13b in the future?
I think the Mistral team said that they would train bigger ones
Why would you want 13b when the 7b model is outperforming 70b models? it clearly shows the performance isn't reliant on the size but instead on how it's structured, like the I4 engine matching v8. What we need is the turbo or supercharger for the models while making the model more sophisticated.
Why would you want 13b when the 7b model is outperforming 70b models? it clearly shows the performance isn't reliant on the size but instead on how it's structured, like the I4 engine matching v8. What we need is the turbo or supercharger for the models while making the model more sophisticated.
7b outperforming 70b doesn't mean that 13b could not do better.
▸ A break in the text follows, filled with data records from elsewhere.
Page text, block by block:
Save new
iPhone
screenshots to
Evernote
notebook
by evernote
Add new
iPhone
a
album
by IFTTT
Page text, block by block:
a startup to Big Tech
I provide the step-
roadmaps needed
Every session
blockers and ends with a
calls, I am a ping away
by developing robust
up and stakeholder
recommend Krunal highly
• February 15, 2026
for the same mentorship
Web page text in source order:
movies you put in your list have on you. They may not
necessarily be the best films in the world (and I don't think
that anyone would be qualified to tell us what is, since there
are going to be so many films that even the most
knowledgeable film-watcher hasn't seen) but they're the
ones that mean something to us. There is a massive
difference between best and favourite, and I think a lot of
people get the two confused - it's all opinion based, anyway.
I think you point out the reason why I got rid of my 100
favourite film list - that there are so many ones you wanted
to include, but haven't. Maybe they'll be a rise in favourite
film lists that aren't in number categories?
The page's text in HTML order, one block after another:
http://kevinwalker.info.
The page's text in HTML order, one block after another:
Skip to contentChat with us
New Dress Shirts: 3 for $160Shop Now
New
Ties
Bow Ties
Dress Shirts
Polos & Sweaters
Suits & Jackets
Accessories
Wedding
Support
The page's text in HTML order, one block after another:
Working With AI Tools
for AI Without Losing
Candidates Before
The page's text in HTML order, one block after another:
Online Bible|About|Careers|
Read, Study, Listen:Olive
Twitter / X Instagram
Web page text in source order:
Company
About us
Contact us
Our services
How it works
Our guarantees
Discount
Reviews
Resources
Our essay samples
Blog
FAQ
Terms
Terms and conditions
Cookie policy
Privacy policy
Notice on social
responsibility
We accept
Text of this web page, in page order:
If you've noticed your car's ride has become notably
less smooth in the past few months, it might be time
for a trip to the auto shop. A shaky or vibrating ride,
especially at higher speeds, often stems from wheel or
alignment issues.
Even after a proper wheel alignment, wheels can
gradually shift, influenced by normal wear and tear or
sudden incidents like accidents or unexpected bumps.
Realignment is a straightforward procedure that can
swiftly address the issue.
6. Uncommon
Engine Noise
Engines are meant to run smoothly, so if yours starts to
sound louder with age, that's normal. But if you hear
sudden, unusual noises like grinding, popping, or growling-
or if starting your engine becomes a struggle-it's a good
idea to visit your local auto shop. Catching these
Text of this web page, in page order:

Like with the same turbo or supercharger a v8 will probably outperform an l4
Why would you want 13b when the 7b model is outperforming 70b models? it clearly shows the performance isn't reliant on the size but instead on how it's structured, like the I4 engine matching v8. What we need is the turbo or supercharger for the models while making the model more sophisticated.
7b outperforming 70b doesn't mean that 13b could not do better.
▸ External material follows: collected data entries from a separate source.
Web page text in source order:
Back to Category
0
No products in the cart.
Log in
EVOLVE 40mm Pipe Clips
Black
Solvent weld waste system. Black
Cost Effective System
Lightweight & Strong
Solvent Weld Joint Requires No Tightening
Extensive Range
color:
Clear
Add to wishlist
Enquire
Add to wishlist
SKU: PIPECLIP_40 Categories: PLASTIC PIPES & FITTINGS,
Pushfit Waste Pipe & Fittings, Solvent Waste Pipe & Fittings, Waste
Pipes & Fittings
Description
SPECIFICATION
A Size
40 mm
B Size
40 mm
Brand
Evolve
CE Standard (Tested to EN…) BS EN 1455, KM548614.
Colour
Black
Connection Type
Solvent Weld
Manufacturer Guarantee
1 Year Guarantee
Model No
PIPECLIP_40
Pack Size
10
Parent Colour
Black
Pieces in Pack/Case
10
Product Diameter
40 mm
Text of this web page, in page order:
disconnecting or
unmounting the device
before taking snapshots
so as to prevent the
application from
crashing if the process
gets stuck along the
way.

Agreed. a 13b might be like another 100b+ model, and still be of more than reasonable size
Why would you want 13b when the 7b model is outperforming 70b models? it clearly shows the performance isn't reliant on the size but instead on how it's structured, like the I4 engine matching v8. What we need is the turbo or supercharger for the models while making the model more sophisticated.
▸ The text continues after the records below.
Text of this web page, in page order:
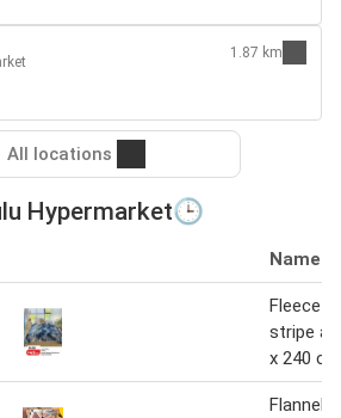
1.87 km
All locations
Hypermarket🕒
Name
Fleece
stripe
x 240 cm
Flannel
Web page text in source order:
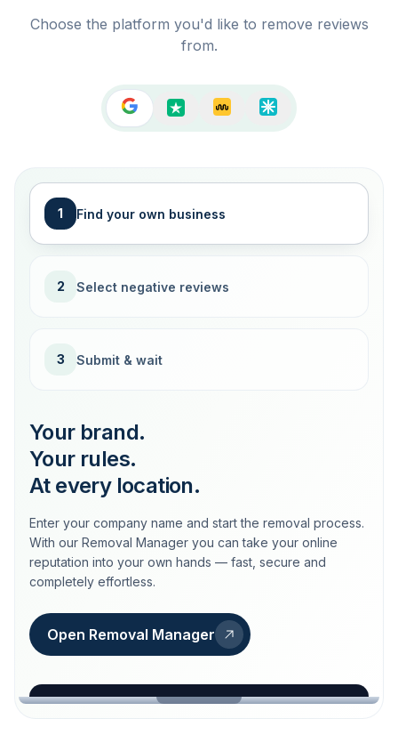
Choose the platform you'd like to remove reviews
from.
1 Find your own business
2 Select negative reviews
3 Submit & wait
Your brand.
Your rules.
At every location.
Enter your company name and start the removal process.
With our Removal Manager you can take your online
reputation into your own hands — fast, secure and
completely effortless.
Open Removal Manager
loeschdienst24.de
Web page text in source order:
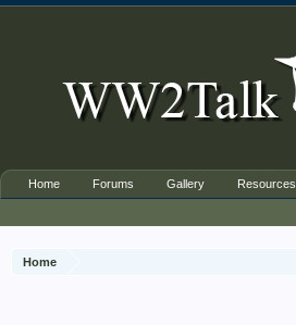
Home
Home Forums Gallery Resources
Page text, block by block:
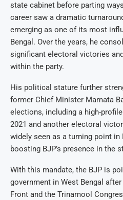
state cabinet before parting
career saw a dramatic
emerging as one of its most
Bengal. Over the years, he
significant electoral victories
within the party.
His political stature further
former Chief Minister Mamata
elections, including a high-
2021 and another electoral
widely seen as a turning point
boosting BJP’s presence in the
With this mandate, the BJP is
government in West Bengal
Front and the Trinamool
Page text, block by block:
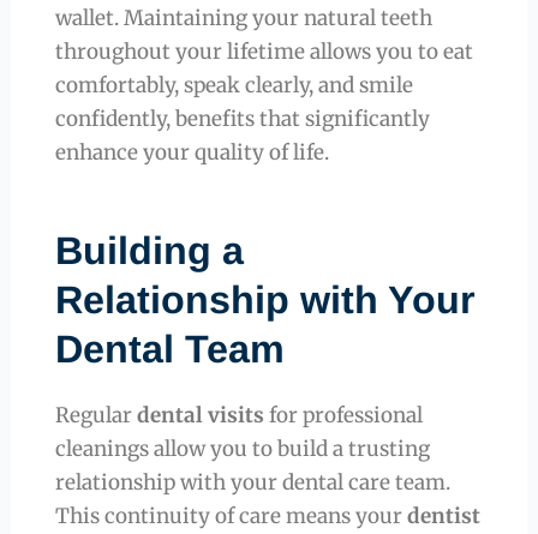
wallet. Maintaining your natural teeth
throughout your lifetime allows you to eat
comfortably, speak clearly, and smile
confidently, benefits that significantly
enhance your quality of life.
Building a
Relationship with Your
Dental Team
Regulardental visits for professional
cleanings allow you to build a trusting
relationship with your dental care team.
This continuity of care means yourdentist

7b outperforming 70b doesn't mean that 13b could not do better.
Agreed. a 13b might be like another 100b+ model, and still be of more than reasonable size
I understand the idealogy, 'make it bigger to make more power'. That's the same approach Google and openAI took and now it requires supercomputers to run those models. Seeing models with only 70b (XWIN-LM) surpassing gpt4 with 1.7T on alpacaeval and Zepher 7b matching the 1.7T model on some benchmarks should inspire people to focus more on refinement than just resize. The biggest advantage of 7b models is efficiency especially if you need to run multiple models for different agents at the same time on consumer-grade devices. Let's not forget the main goal of open-source AI, making it accessible for everyone.
Adding a 13 isn't going to require a super computer, that is still more than approachable to us 'serfs'.. And no one said anything about removing the smaller option. Just adding more options.
You are right about not needing a supercomputer for 13b but my point is not to shift from the current strategy, it winning against models 100x bigger. For the need of more raw power, you have Mixtral 8x7b. That has 42b parameters making it 3x bigger than the 13b you're asking for.